No one is quite sure exactly when the Sons of Mudboy began. The Dickinsons and Selvidge go back to childhood. Taylor joined the mix as a teenager, playing with Steve at first at the old Babylon Café and then with the Dickinsons in their first big project D.D.T. About that time, the name Sons of Mudboy started being used whenever the younger players would back up the original group at their occasional shows.
In 2005, Selvidge and the Dickinsons recorded some unreleased sessions with Jim Dickinson under the name. In 2009, the Grammy nominated all-star tribute to the elder Dickinson, Onward and Upward, was credited to Luther Dickinson & the Sons of Mudboy.
But with the instigation of a weekly gig, the group feels more official than ever. All four still maintain busy music careers.
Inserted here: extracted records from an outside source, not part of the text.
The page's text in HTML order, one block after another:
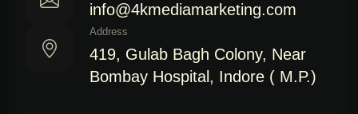
info@4kmediamarketing.com
Address
419, Gulab Bagh Colony, Near
Bombay Hospital, Indore ( M.P.)
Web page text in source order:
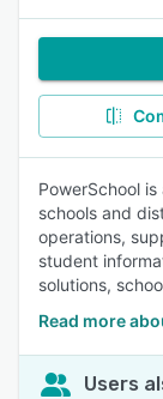
PowerSchool
schools and
operations,
student
solutions,
Read more
Users
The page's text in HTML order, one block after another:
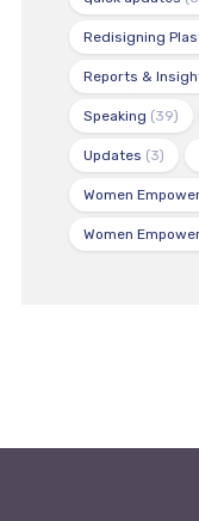
Redisigning
Reports &
Speaking (39)
Updates (3)
Women
Women
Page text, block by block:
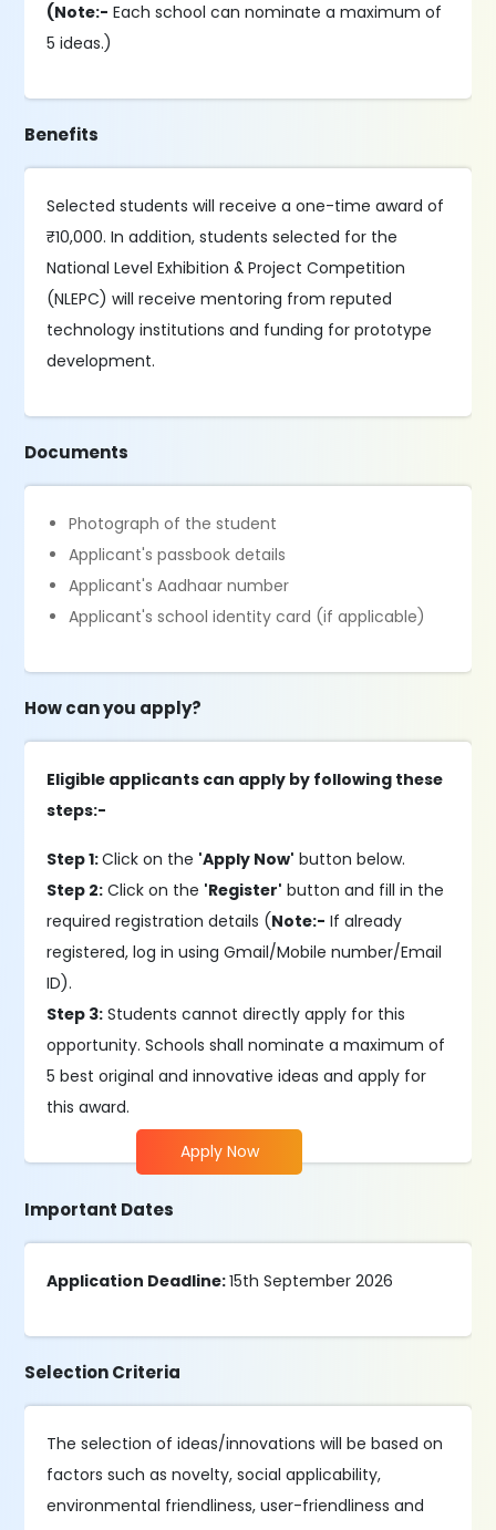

Selvidge plays in the Brooklyn alternative rock band the Hold Steady, who are working on a new album, and he’s slated to record with best-selling Swedish blues artist Louise Hoffsten in Memphis this summer. Taylor is working on an album with his band the Merry Mobile and gigs regularly with Hope Clayburn, the Mighty Soul Brass Band, and as a solo. And Luther Dickinson, no longer a part of the reunited Black Crowes, is ever busy with his brother Cody in the blues jam band the North Mississippi Allstars.
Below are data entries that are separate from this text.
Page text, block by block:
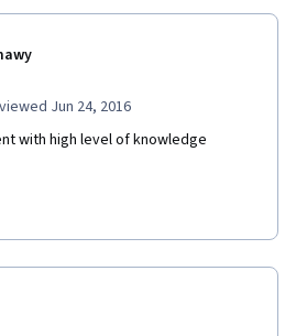
Jun 24, 2016
with high level of knowledge
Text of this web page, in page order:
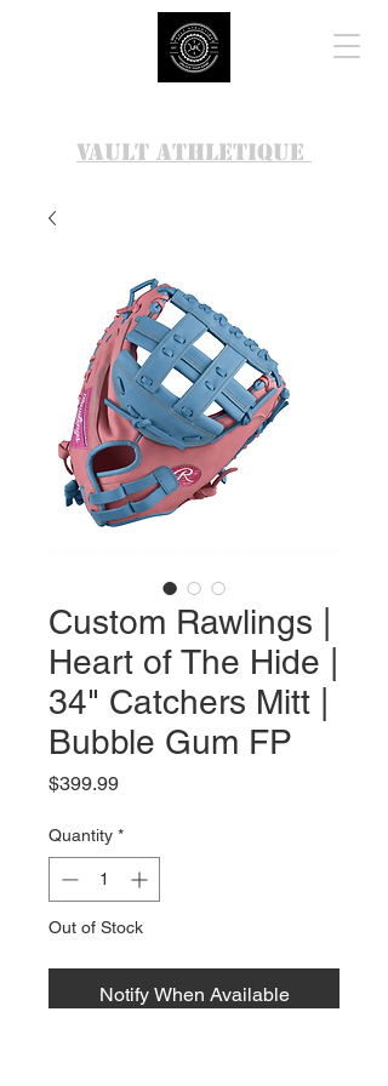
VAULT ATHLETIQUE
Custom Rawlings |
Heart of The Hide |
34" Catchers Mitt |
Bubble Gum FP
$399.99Price
Quantity *
Out of Stock
Notify When Available

So by necessity, Taylor says, the weekly Sons of Mudboy gigs will be a fluid affair, with members coming and going as schedules allow, guests sitting in, the set ever in flux as the musicians look to balance the traditions of the old bluesmen, the original Mud Boys and their own influences.
“There’s stuff we’re really into that Mudboy never played but it kind of works stylistically,” says Selvidge, looking forward to working in songs by Texas R&B great Doug Sahm and early Mid-South bluesman Joe Callicott, alongside originals from the entire Mud Boy family. “There’s going to be no set rules.”